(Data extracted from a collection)
--- START ---

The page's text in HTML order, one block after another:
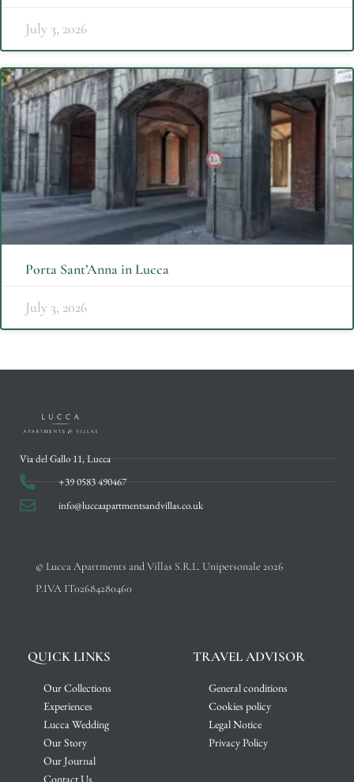
July 3, 2026
Porta Sant’Anna in Lucca
July 3, 2026
Via del Gallo 11, Lucca
+39 0583 490467
info@luccaapartmentsandvillas.co.uk
© Lucca Apartments and Villas S.R.L. Unipersonale 2026
P.IVA IT02684280460
QUICK LINKS
Our Collections
Experiences
Lucca Wedding
Our Story
Our Journal
Contact Us
TRAVEL ADVISOR
General conditions
Cookies policy
Legal Notice
Privacy Policy

--- END ---

→ **ASSIGNMENT**
Return the data word for word without its pictures.

→ **THE COMPLETED TASK**
The page's text in HTML order, one block after another:
July 3, 2026
Porta Sant’Anna in Lucca
July 3, 2026
Via del Gallo 11, Lucca
+39 0583 490467
info@luccaapartmentsandvillas.co.uk
© Lucca Apartments and Villas S.R.L. Unipersonale 2026
P.IVA IT02684280460
QUICK LINKS
Our Collections
Experiences
Lucca Wedding
Our Story
Our Journal
Contact Us
TRAVEL ADVISOR
General conditions
Cookies policy
Legal Notice
Privacy Policy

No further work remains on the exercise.